Идею создания станции на базе орбитального модуля Челомея первым высказал Феоктистов. На нашем заводе не изготавливались крупногабаритные космические аппараты, и он предложил использовать корпус аппарата, созданный в организации Челомея, и разработать для него бортовые системы силами нашей кооперации. Предложение было представлено министру общего машиностроения Афанасьеву. Тот оказался в очень трудном положении. С одной стороны, он понимал, что наша кооперация обладает большим опытом и сможет создать станцию быстрее. С другой стороны, было очевидно, что при таком решении Челомей лишится надежды стать лидером на новом этапе космических работ и будет категорически возражать. О дружеском сотрудничестве Мишина с Челомеем речи быть не могло. В то время между руководителями крупных оборонных предприятий была сильнейшая конкуренция за получение приоритета у руководства страны.

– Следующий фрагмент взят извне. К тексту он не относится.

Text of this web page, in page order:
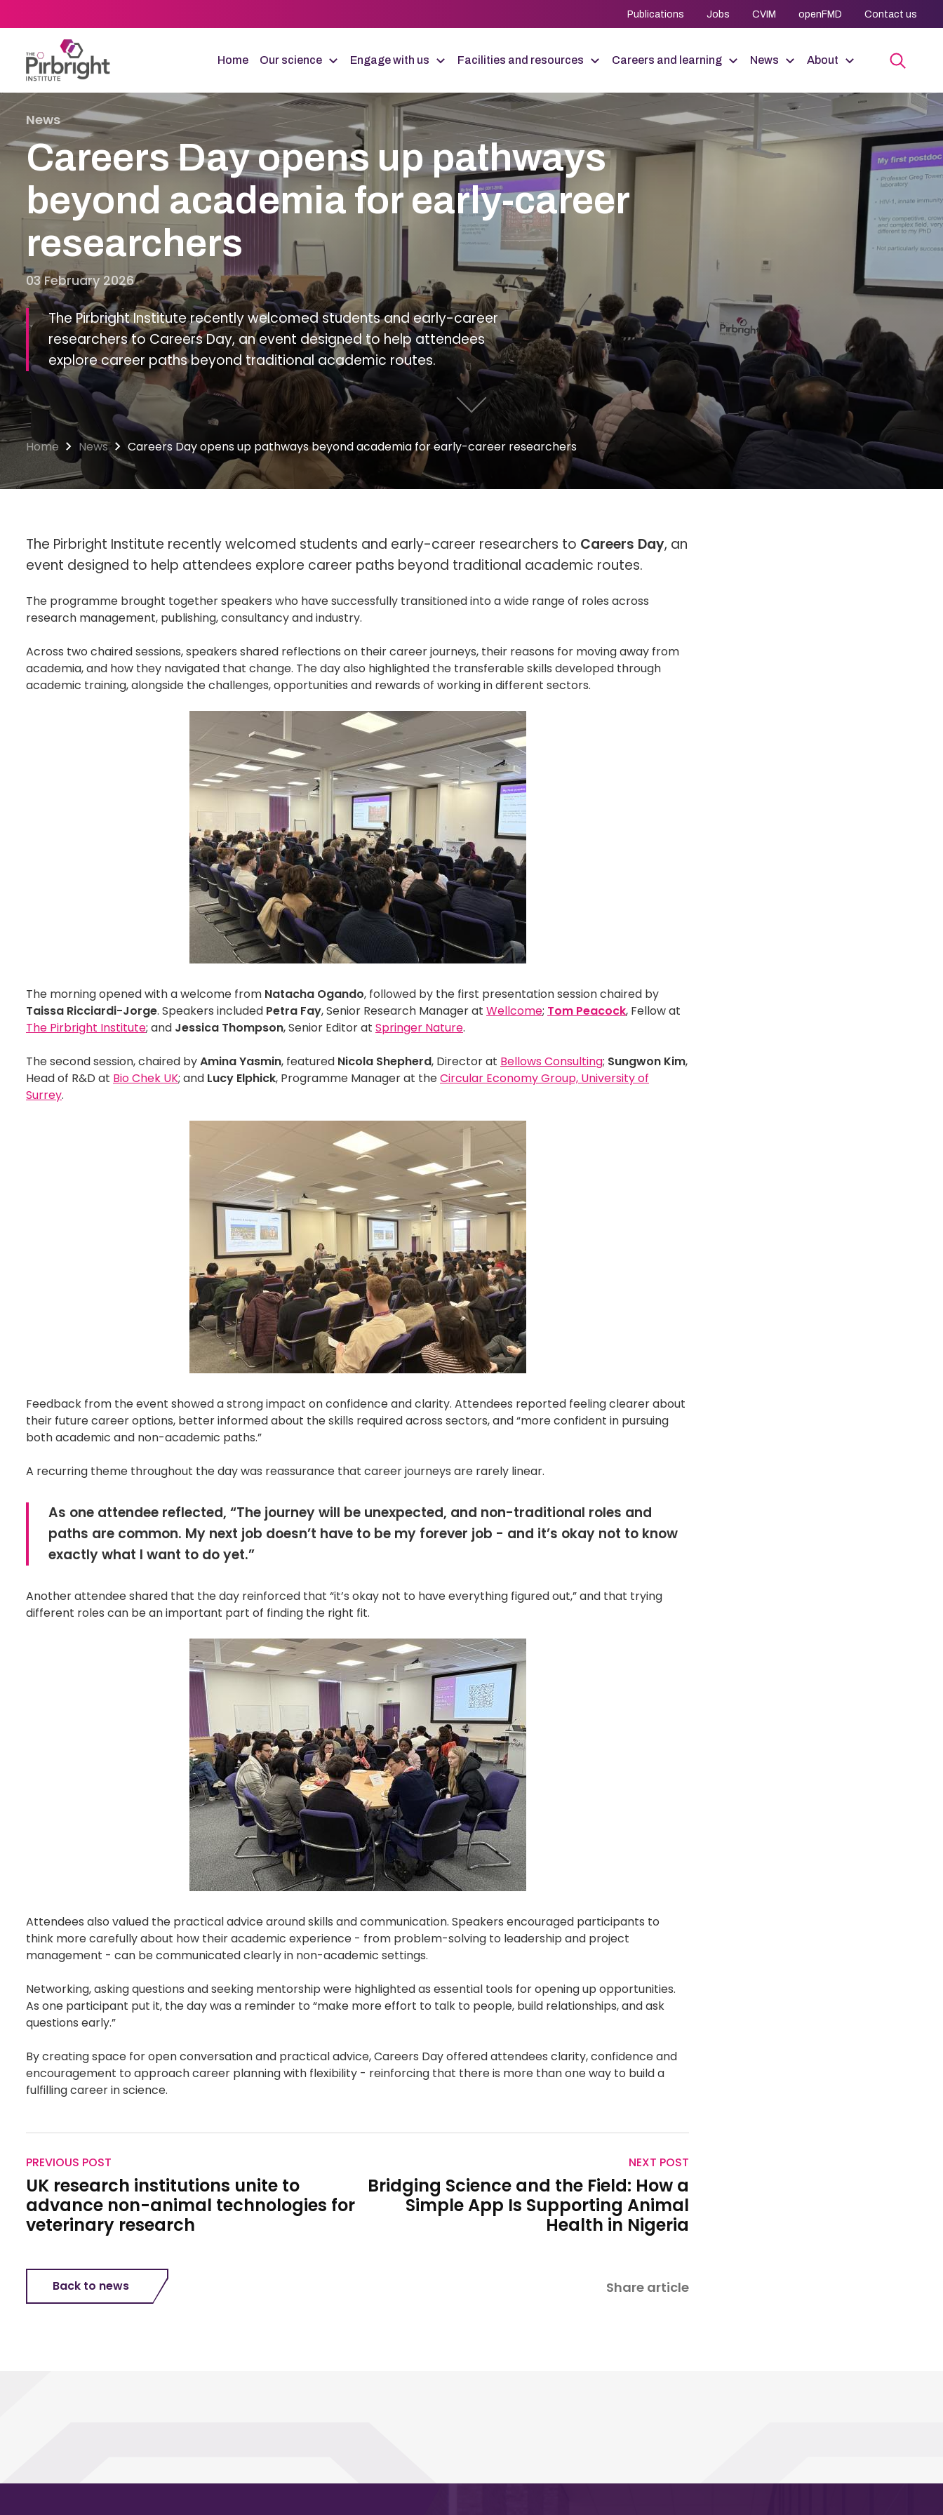
to
content
Publications Jobs CVIM openFMD Contact us
Home Our science Engage with us Facilities and resources Careers and learning News About
News
Careers Day opens up pathways
beyond academia for early-career
researchers
03 February 2026
The Pirbright Institute recently welcomed students and early-career
researchers to Careers Day, an event designed to help attendees
explore career paths beyond traditional academic routes.
Home News Careers Day opens up pathways beyond academia for early-career researchers
The Pirbright Institute recently welcomed students and early-career researchers to Careers Day, an
event designed to help attendees explore career paths beyond traditional academic routes.
The programme brought together speakers who have successfully transitioned into a wide range of roles across
research management, publishing, consultancy and industry.
Across two chaired sessions, speakers shared reflections on their career journeys, their reasons for moving away from
academia, and how they navigated that change. The day also highlighted the transferable skills developed through
academic training, alongside the challenges, opportunities and rewards of working in different sectors.
The morning opened with a welcome from Natacha Ogando, followed by the first presentation session chaired by
Taissa Ricciardi-Jorge. Speakers included Petra Fay, Senior Research Manager at Wellcome; Tom Peacock, Fellow at
The Pirbright Institute; and Jessica Thompson, Senior Editor at Springer Nature.
The second session, chaired byAmina Yasmin, featured Nicola Shepherd, Director at Bellows Consulting; Sungwon Kim,
Head of R&D at Bio Chek UK; and Lucy Elphick, Programme Manager at theCircular Economy Group, University of
Surrey.
Feedback from the event showed a strong impact on confidence and clarity. Attendees reported feeling clearer about
their future career options, better informed about the skills required across sectors, and “more confident in pursuing
both academic and non-academic paths.”
A recurring theme throughout the day was reassurance that career journeys are rarely linear.
As one attendee reflected, “The journey will be unexpected, and non-traditional roles and
paths are common. My next job doesn’t have to be my forever job - and it’s okay not to know
exactly what I want to do yet.”
Another attendee shared that the day reinforced that “it’s okay not to have everything figured out,” and that trying
different roles can be an important part of finding the right fit.
Attendees also valued the practical advice around skills and communication. Speakers encouraged participants to
think more carefully about how their academic experience - from problem-solving to leadership and project
management - can be communicated clearly in non-academic settings.
Networking, asking questions and seeking mentorship were highlighted as essential tools for opening up opportunities.
As one participant put it, the day was a reminder to “make more effort to talk to people, build relationships, and ask
questions early.”
By creating space for open conversation and practical advice, Careers Day offered attendees clarity, confidence and
encouragement to approach career planning with flexibility - reinforcing that there is more than one way to build a
fulfilling career in science.
PREVIOUS POST
UK research institutions unite to
advance non-animal technologies for
veterinary research
NEXT POST
Bridging Science and the Field: How a
Simple App Is Supporting Animal
Health in Nigeria
Share article
Back to news

Приоритета во всем: в деньгах, в создании кооперации, в наградах для организации и так далее. Каждый главный конструктор имел своих покровителей в Центральном Комитете. Для министра вступить в конфликт с главным конструктором означало испортить отношения с кем-то на самом верху. Это было рискованно. После долгих раздумий Афанасьев решил принять наше предложение. Он вел очень сложные переговоры с Челомеем и с руководством страны и в конце концов добился решения вопроса в нашу пользу.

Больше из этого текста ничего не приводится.